= Milet Andrejevic =

Yugoslav painter

Milet Andrejević (28 September 1925 – 21 October 1989) was a Yugoslav-born American painter in the realist tradition. A classically trained artist who went through a series of different artistic periods, including post-Impressionism, Expressionism, and Pop Art, Andrejević was best known for his allegorical landscapes set in New York City's Central Park.

==Early life==
Born Mileta Andrejević in Zrenjanin, Yugoslavia, Andrejević studied painting at the Belgrade Academy of Fine Arts. His brother, Krsta Andrejević, also become a well-known painter in the former Yugoslavia.
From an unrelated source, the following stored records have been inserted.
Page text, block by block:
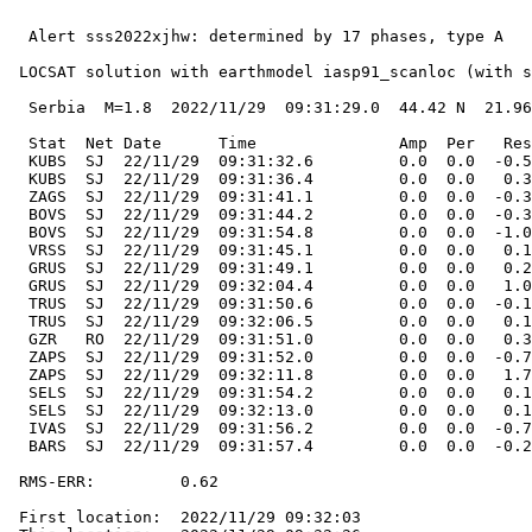
  Alert sss2022xjhw: determined by 17 phases, type A
LOCSAT solution with earthmodel iasp91_scanloc
Serbia  M=1.8  2022/11/29  09:31:29.0  44.42 N
Stat  Net Date      Time               Amp  Per
KUBS  SJ  22/11/29  09:31:32.6         0.0  0.0  -
KUBS  SJ  22/11/29  09:31:36.4         0.0  0.0
ZAGS  SJ  22/11/29  09:31:41.1         0.0  0.0  -
BOVS  SJ  22/11/29  09:31:44.2         0.0  0.0  -
BOVS  SJ  22/11/29  09:31:54.8         0.0  0.0  -
VRSS  SJ  22/11/29  09:31:45.1         0.0  0.0
GRUS  SJ  22/11/29  09:31:49.1         0.0  0.0
GRUS  SJ  22/11/29  09:32:04.4         0.0  0.0
TRUS  SJ  22/11/29  09:31:50.6         0.0  0.0  -
TRUS  SJ  22/11/29  09:32:06.5         0.0  0.0
GZR   RO  22/11/29  09:31:51.0         0.0  0.0
ZAPS  SJ  22/11/29  09:31:52.0         0.0  0.0  -
ZAPS  SJ  22/11/29  09:32:11.8         0.0  0.0
SELS  SJ  22/11/29  09:31:54.2         0.0  0.0
SELS  SJ  22/11/29  09:32:13.0         0.0  0.0
IVAS  SJ  22/11/29  09:31:56.2         0.0  0.0  -
BARS  SJ  22/11/29  09:31:57.4         0.0  0.0  -
RMS-ERR:         0.62
First location:  2022/11/29 09:32:03
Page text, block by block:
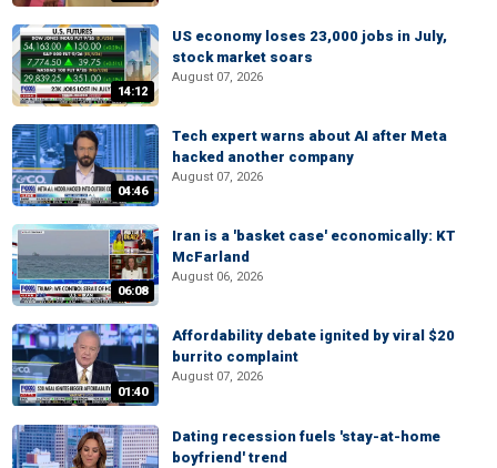
14:12
US economy loses 23,000 jobs in July,
stock market soars
August 07, 2026
04:46
Tech expert warns about AI after Meta
hacked another company
August 07, 2026
06:08
Iran is a 'basket case' economically: KT
McFarland
August 06, 2026
01:40
Affordability debate ignited by viral $20
burrito complaint
August 07, 2026
Dating recession fuels 'stay-at-home
boyfriend' trend

As a teen, he lived through the Nazi occupation of Yugoslavia and was eventually conscripted into Tito's army at the end of World War II. Andrejević studied under Ivan Tabaković at the Academy of Fine Arts in Belgrade, where he joined several of the artists who would form the Zadar Group, including Mića Popović, Bata Mihajlović, Petar Omčikus, Ljubinka Jovanović, Kosara Bokšan, and Vera Božičković.
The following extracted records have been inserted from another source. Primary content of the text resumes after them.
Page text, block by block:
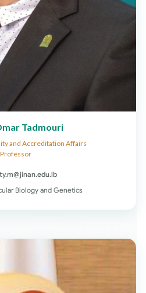
Tadmouri
and Accreditation Affairs
Professor
Biology and Genetics
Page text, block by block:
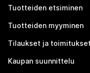
Tuotteiden etsiminen
Tuotteiden myyminen
Tilaukset ja toimitukset
Kaupan suunnittelu
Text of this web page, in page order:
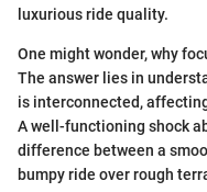
luxurious ride quality.
One might wonder, why
The answer lies in
is interconnected,
A well-functioning shock
difference between a
bumpy ride over rough
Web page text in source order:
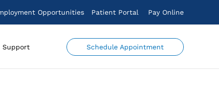
Opportunities Patient Portal Pay Online
Support Schedule Appointment
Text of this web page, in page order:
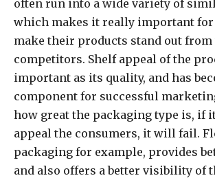
often run into a wide variety of
which makes it really important for
make their products stand out
competitors. Shelf appeal of the
important as its quality, and has
component for successful
how great the packaging type is, if
appeal the consumers, it will fail.
packaging for example, provides
and also offers a better visibility of
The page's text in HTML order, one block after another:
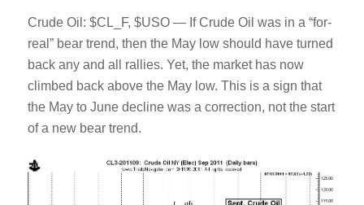
Crude Oil: $CL_F, $USO — If Crude Oil was in a “for-
real” bear trend, then the May low should have turned
back any and all rallies. Yet, the market has now
climbed back above the May low. This is a sign that
the May to June decline was a correction, not the start
of a new bear trend.
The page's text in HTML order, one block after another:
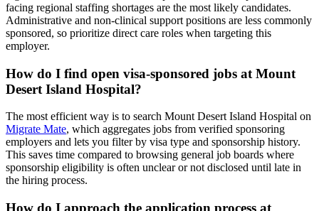
facing regional staffing shortages are the most likely candidates.
Administrative and non-clinical support positions are less commonly
sponsored, so prioritize direct care roles when targeting this
employer.
How do I find open visa-sponsored jobs at Mount
Desert Island Hospital?
The most efficient way is to search Mount Desert Island Hospital on
Migrate Mate, which aggregates jobs from verified sponsoring
employers and lets you filter by visa type and sponsorship history.
This saves time compared to browsing general job boards where
sponsorship eligibility is often unclear or not disclosed until late in
the hiring process.
How do I approach the application process at
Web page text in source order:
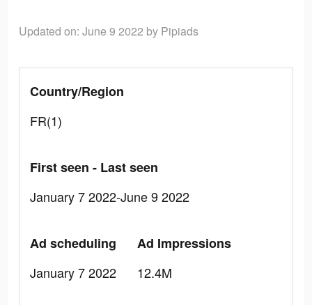
Updated on: June 9 2022 by Pipiads
Country/Region
FR(1)
First seen - Last seen
January 7 2022-June 9 2022
Ad scheduling
January 7 2022
Ad Impressions
12.4M
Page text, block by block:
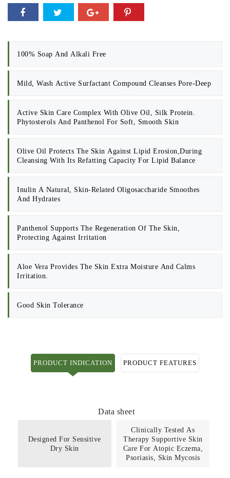
100% Soap And Alkali Free
Mild, Wash Active Surfactant Compound Cleanses Pore-Deep
Active Skin Care Complex With Olive Oil, Silk Protein.
Phytosterols And Panthenol For Soft, Smooth Skin
Olive Oil Protects The Skin Against Lipid Erosion,during
Cleansing With Its Refatting Capacity For Lipid Balance
Inulin A Natural, Skin-Related Oligosaccharide Smoothes
And Hydrates
Panthenol Supports The Regeneration Of The Skin,
Protecting Against Irritation
Aloe Vera Provides The Skin Extra Moisture And Calms
Irritation.
Good Skin Tolerance
PRODUCT INDICATION PRODUCT FEATURES
Data sheet
Designed For Sensitive
Dry Skin
Clinically Tested As
Therapy Supportive Skin
Care For Atopic Eczema,
Psoriasis, Skin Mycosis
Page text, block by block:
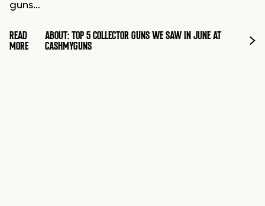
guns…
READ
MORE
ABOUT: TOP 5 COLLECTOR GUNS WE SAW IN JUNE AT
CASHMYGUNS
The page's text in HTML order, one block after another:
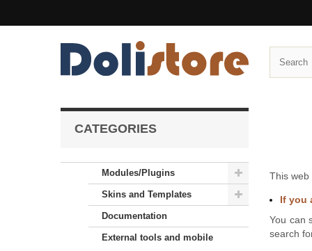
CATEGORIES
Modules/Plugins
Skins and Templates
Documentation
External tools and mobile
This web
If you
You can
search
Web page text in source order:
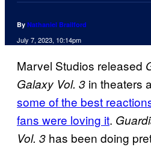
By Nathaniel Brailford
July 7, 2023, 10:14pm
Marvel Studios released
Galaxy Vol. 3 in theaters
some of the best
fans were loving it.
Vol. 3 has been doing
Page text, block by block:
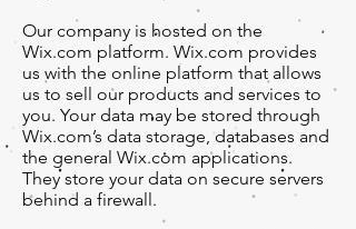
Our company is hosted on the
Wix.com platform. Wix.com provides
us with the online platform that allows
us to sell our products and services to
you. Your data may be stored through
Wix.com’s data storage, databases and
the general Wix.com applications.
They store your data on secure servers
behind a firewall.
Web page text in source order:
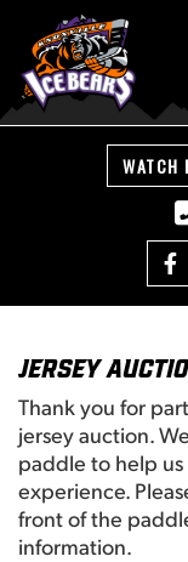
WATCH
Jersey
Thank you for
jersey auction.
paddle to help
experience.
front of the
information.
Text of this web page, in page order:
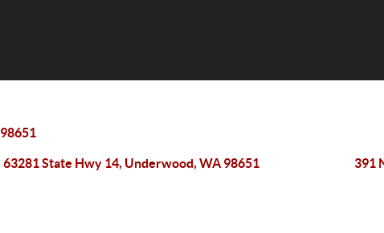
98651
63281 State Hwy 14, Underwood, WA 98651 391
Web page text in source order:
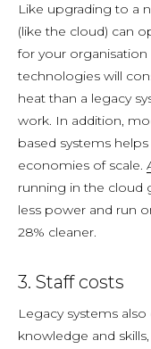
Like upgrading to a
(like the cloud) can
for your
technologies will
heat than a legacy
work. In addition,
based systems
economies of scale.
running in the cloud
less power and run
28% cleaner.
3. Staff costs
Legacy systems
knowledge and

In 1952, Andrejević relocated to Paris to study art and did not return to Yugoslavia for twenty years. He married the former Helen Bardeen in Paris in 1956 and came to live with her in New York City in 1958.

==Critical success==
Andrejević's work turned toward Pop Art during the late 1950s and his work was exhibited in the Green Gallery then run by Richard Bellamy. In the 1960s, he adopted a more realist style that featured allegories of Greek myths set in Central Park. He received positive reviews from then New York Times art critic Hilton Kramer who called Andrejević, "clearly one of the most gifted painters of the contemporary Realist school." Kramer went on to write that, "He brings to his art an unusual sense of refinement - an eye calmly and exquisitely attuned to pictorial nuance. His best pictures achieve a purity of tone and a gravity of feeling unusual in the Realist painting of any period and very different, certainly, from some of the more clamorous Realist styles of our own day."

Andrejević showed his work at the Robert Schoelkopf gallery and in the collections of the Hirshhorn Museum and Sculpture Garden in Washington D.C. and the Whitney Museum of American Art in New York City.

In 1988, he was elected member of the Serbian Academy of Sciences and Arts.

Andrejević died of lung cancer in 1989.